DNA Testing for Smart Life Choices

Genetics 101

DNA Basics

DNA (deoxyribonucleic acid) is a long molecule that is contained within almost all of our cells in a compartment called the nucleus. The information in DNA is stored as a code made up of four chemical bases which are adenine (A), guanine (G), cytosine (C), and thymine (T). Human DNA consists of approximately 3 billion bases, and more than 99 percent of these bases are the same in all people. It is the order of these bases that determines the available information for building and maintaining an organism.
DNA bases pair up with each other, A with T and C with G, to form units called base pairs. Each base is also attached to a sugar molecule and a phosphate molecule and together, this is called a nucleotide. Nucleotides are arranged in two long strands that form a double helix spiral.
The double helix is similar in form to a ladder; the base pairs form the rungs and the sugar and phosphate molecules form the ladders vertical sidepieces. A piece of DNA consists of millions of base pairs long, in conjunction with some proteins is known as a chromosome. One of the wonders of DNA is that it can replicate itself. Each strand of DNA in the double helix can serve as a pattern for duplicating the sequence of bases. This is critical when cells divide because each new cell needs to have an exact copy of the DNA present in the old cell.

What is a Chromosome?

Chromosomes are long DNA strands packaged into thread-like structures. They are located in the nucleus (core) of each cell. Each chromosome is made up of DNA tightly coiled around proteins called histones.

Each chromosome has a constriction point called the centromere, which divides the chromosome into two sections, or "arms." The short arm of the chromosome is labeled the "p arm." The long arm of the chromosome is labeled the "q arm." The location of the centromere on each chromosome gives the chromosome its characteristic shape, and can be used to help describe the location of specific genes.

What are Genes?

A gene is a very small piece of a DNA strand. The sequence of DNA bases in a gene contains instructions for making molecules called proteins. Proteins are the building blocks of all life forms and each protein serves a particular function in the body.

Human genes vary in size from a few hundred DNA bases to more than 2 million bases.
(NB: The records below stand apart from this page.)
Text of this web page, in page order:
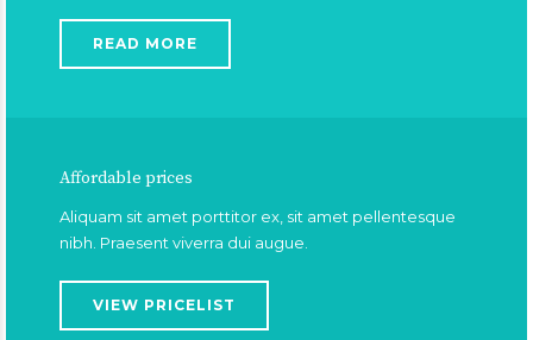
READ MORE
Affordable prices
Aliquam sit amet porttitor ex, sit amet pellentesque
nibh. Praesent viverra dui augue.
VIEW PRICELIST
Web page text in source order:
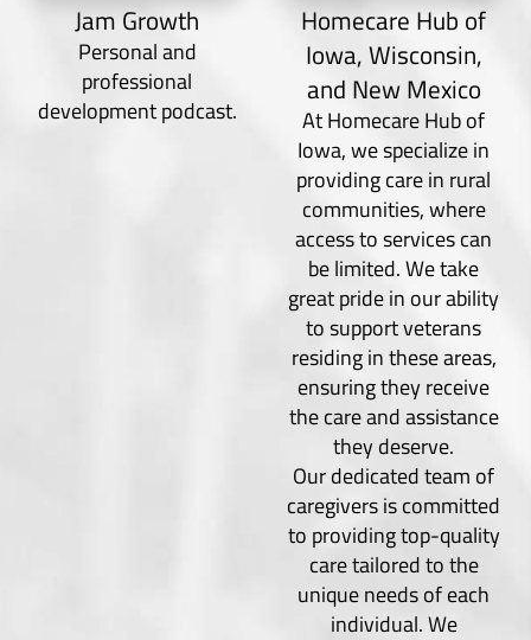
Jam Growth
Personal and
professional
development podcast.
Homecare Hub of
Iowa, Wisconsin,
and New Mexico
At Homecare Hub of
Iowa, we specialize in
providing care in rural
communities, where
access to services can
be limited. We take
great pride in our ability
to support veterans
residing in these areas,
ensuring they receive
the care and assistance
they deserve.
Our dedicated team of
caregivers is committed
to providing top-quality
care tailored to the
unique needs of each
individual. We

It is estimated that humans have between 20,000 and 25,000 genes.

Every person has two copies of each gene, one inherited from each parent. Most genes are the same in all people, but a small number of genes are slightly different between people. These small differences contribute to each person's unique physical features and tendencies. That is, your genes contain instructions for building everything about you: your eye, hair, and skin color, your tendency to gain weight, your athletic tendencies, your likelihood to develop addictions or diseases, and your other unique characteristics.

Inheriting Genes

Humans inherit 23 chromosomes from each of their parents for a total of 46 chromosomes. Forty-four of these chromosomes are identical in men and women and these chromosomes are called autosomes. The remaining two are called sex chromosomes, and are designated X and Y.

Women inherit two X chromosomes and men inherit one X chromosome from their mother and one Y chromosome from their father.

It is the combination of the genes we inherit that define certain traits that resemble our mother and others that resemble our father.

DNA Mutations

As mentioned earlier, each gene is made up of a series of bases, and those bases provide instructions for making a single protein. Any change in the sequence of bases and therefore in the instructions is known as a mutation. Some mutations have little or no effect on the protein, while others cause the protein not to function at all.

A gene mutation is a permanent change in the DNA sequence that makes up a gene. Mutations range in size from a single DNA base to a large segment of a chromosome. Gene mutations can be inherited from a parent or acquired during a person's lifetime. Mutations that are passed from parent to child are hereditary mutations, and they are present throughout a person's life in virtually every cell in the body.
Mutations that occur only in an egg or sperm cell, or just after fertilization, are called new (de novo) mutations and may explain genetic disorders in which an affected child has a mutation in every cell, but has no family history of the disorder.

Acquired mutations occur in the DNA of individual cells at some time during a person's life. These changes can be caused by environmental factors such as ultraviolet radiation from the sun. Acquired mutations in cells that are not eggs or sperm cannot be passed on to the next generation.

Some genetic changes are very rare while others are common. Genetic changes that occur in more than 1 percent of the population are called polymorphisms. They are common enough to be considered a normal variation in the DNA. Polymorphisms are responsible for many normal differences between people such as eye color, hair color, and blood type.